Как сказано - это не единственная вариация на заданную тему. Строго говоря, «молодой человек Александр» на самом деле «семью не завел» и, следовательно, не было у него никакой «некислородной жены», чтобы жестоко убивать ее лопатой. В финале пьесы это сказано прямым текстом. В фильме, где набор изобразительных средств гораздо шире, отсутствие злосчастной зарубленной жены очевидно из контекста. Но у кого-то из зрителей и, хуже того, у кого-то из экспертов, эта недосказанность (так убил или не убил?!) оставила гнетущий осадок. Что дополнительно стимулировало неприятие и возмущение.

 

Впрочем, роспись разнообразных, преимущественно мелодраматических вариантов, судеб героев составляет лишь костяк пьесы (и фильма) и главным образом служит поводом для философских, теологических, литературных, социально-политических и глобально-культурологических отступлений. Темы этих вставных не-лирических новелл, мягко говоря, специфичны: от мрачности жизни в российской глубинке до теории и практики международного терроризма и исламского фундаментализма.

 

Некоторые из рассуждений были расценены как богохульство и издевательство над высокой литературой, но первые залпы негодующей критики ударили по цели совсем уж непредсказуемой.

 

Максимов и вопросы языкознания

 

Когда в самом начале дискуссии ведущий «Закрытого показа» упомянул, что фильм, помимо прочего, получил приз киноведов и кинокритиков за «новаторство, разнообразие языка и творческую свободу», это вызвало страстную отповедь Андрея Максимова.

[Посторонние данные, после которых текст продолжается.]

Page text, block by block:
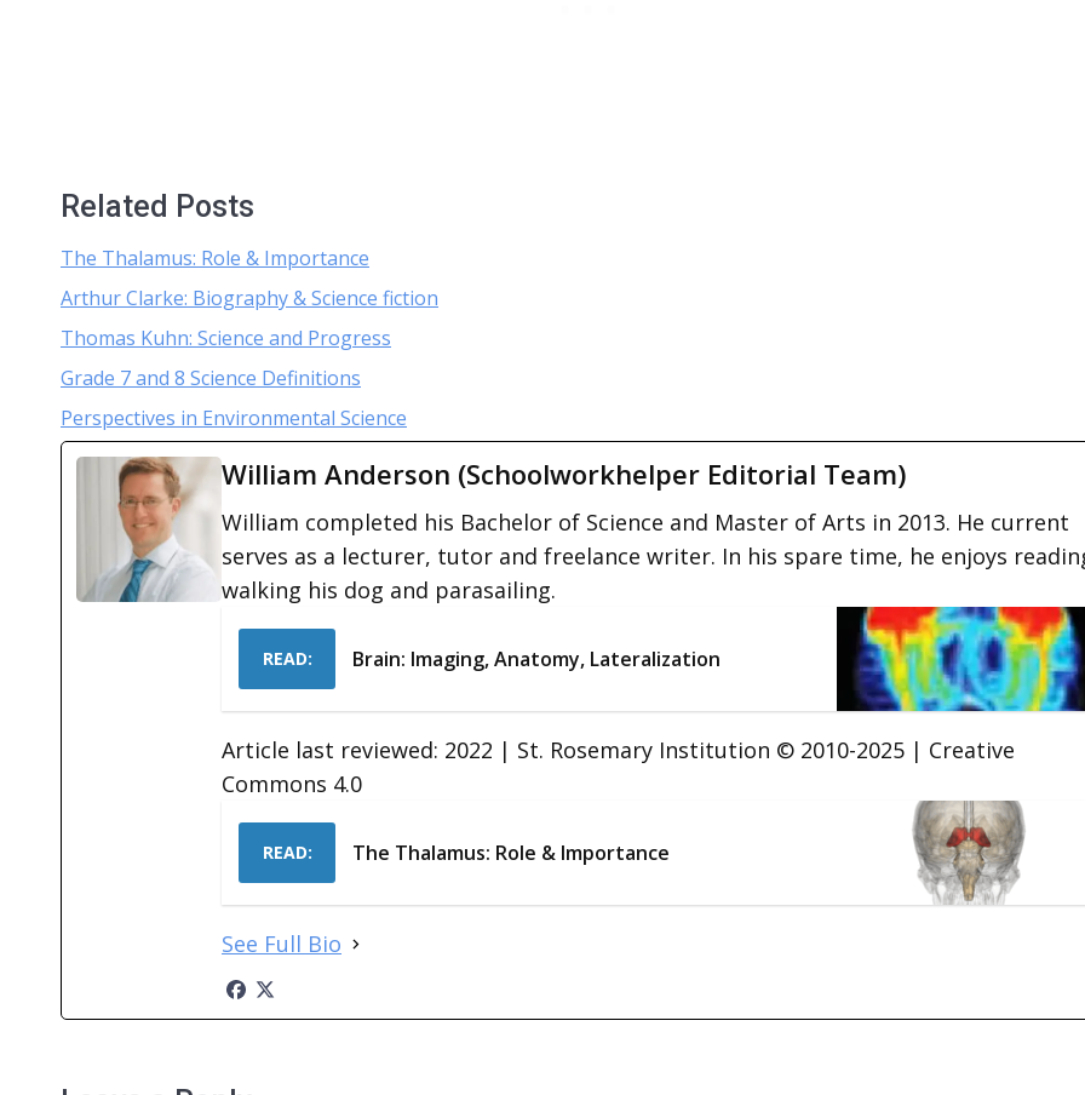
Related Posts
The Thalamus: Role & Importance
Arthur Clarke: Biography & Science fiction
Thomas Kuhn: Science and Progress
Grade 7 and 8 Science Definitions
Perspectives in Environmental Science
William Anderson (Schoolworkhelper Editorial Team)
William completed his Bachelor of Science and Master of Arts in 2013. He current
serves as a lecturer, tutor and freelance writer. In his spare time, he enjoys
walking his dog and parasailing.
READ: Brain: Imaging, Anatomy, Lateralization
Article last reviewed: 2022 | St. Rosemary Institution © 2010-2025 | Creative
Commons 4.0
READ: The Thalamus: Role & Importance
See Full Bio
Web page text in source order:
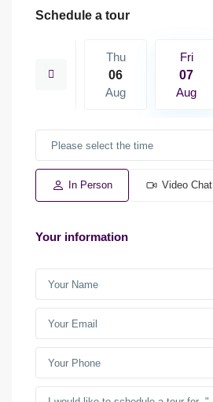
Schedule a tour
15
Thu
06
Aug
Fri
07
Aug
In Person Video Chat
Your information
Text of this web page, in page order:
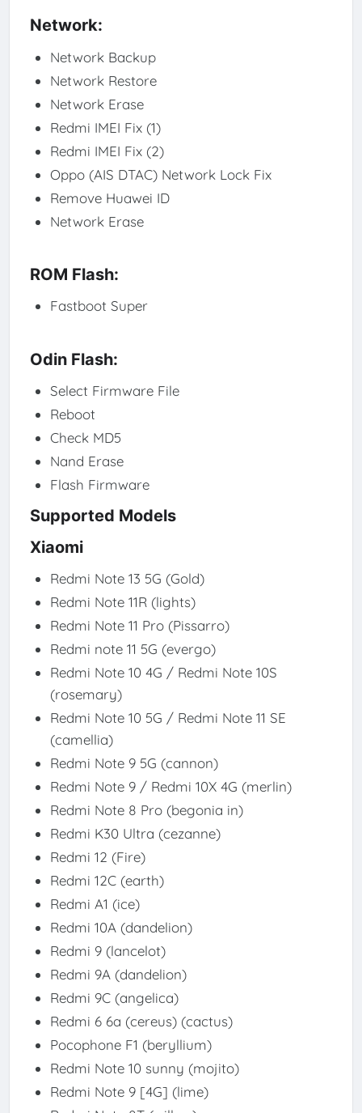
Network:
Network Backup
Network Restore
Network Erase
Redmi IMEI Fix (1)
Redmi IMEI Fix (2)
Oppo (AIS DTAC) Network Lock Fix
Remove Huawei ID
Network Erase
ROM Flash:
Fastboot Super
Odin Flash:
Select Firmware File
Reboot
Check MD5
Nand Erase
Flash Firmware
Supported Models
Xiaomi
Redmi Note 13 5G (Gold)
Redmi Note 11R (lights)
Redmi Note 11 Pro (Pissarro)
Redmi note 11 5G (evergo)
Redmi Note 10 4G / Redmi Note 10S
(rosemary)
Redmi Note 10 5G / Redmi Note 11 SE
(camellia)
Redmi Note 9 5G (cannon)
Redmi Note 9 / Redmi 10X 4G (merlin)
Redmi Note 8 Pro (begonia in)
Redmi K30 Ultra (cezanne)
Redmi 12 (Fire)
Redmi 12C (earth)
Redmi A1 (ice)
Redmi 10A (dandelion)
Redmi 9 (lancelot)
Redmi 9A (dandelion)
Redmi 9C (angelica)
Redmi 6 6a (cereus) (cactus)
Pocophone F1 (beryllium)
Redmi Note 10 sunny (mojito)
Redmi Note 9 [4G] (lime)

Писатель и известный телеведущий заявил: «...Мне кажется само словосочетание «новаторство языка» очень странным; потому что в языке не может быть новаторства: язык - это то, что люди произносят, и их понимают. Если я сейчас начну говорить на новаторском языке, вы меня просто не поймете...»

 

Заявление г-на Максимова было настолько неожиданным, что его оппоненты растерялись и заговорили о «новоязных» попытках Велимира Хлебникова (неудачных, как признавал сам поэт). Хорошо хоть Александр Гордон напомнил полемистам о колоссальных изменениях в лексике и структуре русского языка, которые традиционно связывают с именем Пушкина (хотя Александр Сергеевич совершал эту «революцию» не один, достаточно назвать хотя бы Николая Михайловича Карамзина).

 

Но ведь и допушкинский язык, язык Тредиаковского и Капниста, уже не был языком переписки князя Курбского и царя Ивана, и, тем более, языком древних летописцев.

 

...Андрѣю учащю в Синопии, пришедшю ему в Корсунь, увидѣ, яко ис Коръсуня близъ устье Дьнѣпръское... и приде въ устье Днепръское, и оттолѣ поиде по Днѣпру горѣ. И по приключаю приде и ста подъ горами на березѣ. И заутра, въставъ, рече к сущимъ с нимъ ученикомъ: «Видите горы сия? Яко на сихъ горахъ въсияеть благодать Божия: имать и городъ великъ быти и церкви мьногы имат Богъ въздвигнути». И въшедъ на горы сиа, и благослови я, и постави крестъ, и помолився Богу, и слѣзе съ горы сея, идеже послѣже бысть Киевъ, и поиде по Днѣпру горѣ...

 

Перевод: ...Когда Андрей учил в Синопе и прибыл в Корсунь, узнал он, что недалеко от Корсуня устье Днепра... и проплыл в устье днепровское, и оттуда отправился вверх по Днепру. И случилось так, что он пришел и стал под горами на берегу. И утром, встав, сказал бывшим с ним ученикам: «Видите ли горы эти? Так на этих горах воссияет благодать Божия, будет город великий, и воздвигнет Бог много церквей». И взойдя на горы эти, благословил их и поставил крест, и помолился Богу, и сошел с горы этой, где впоследствии будет Киев, и пошел вверх по Днепру... («Повесть о минувших годах черноризца Феодосьева монастыря Печерского, Откуда пошла Русская Земля <...> Кто в ней стал первым княжить».)

 

Язык - любой живой язык - меняется постоянно. Причем изменения охватывают всё: и лексику, и структуру, и идиоматику, и систему образов - не всегда поспевая за меняющимися обстоятельствами. Насколько фраза «В клубе мальчик склеил модель» сегодня читается иначе, чем, к примеру, в 30-60-х годах прошлого века, в пору повального увлечения авиамоделированием.

 

И все эти изменения автор, если он хочет быть понятым, обязан учитывать. Особенно, если он хочет быть понятым правильно. Это было ясно даже герою Островского:

 

Крутицкий: ...Вы сами знаете, я человек старого образования... Излагаю я стилем старым, как бы вам сказать? Ну, близким к стилю великого Ломоносова.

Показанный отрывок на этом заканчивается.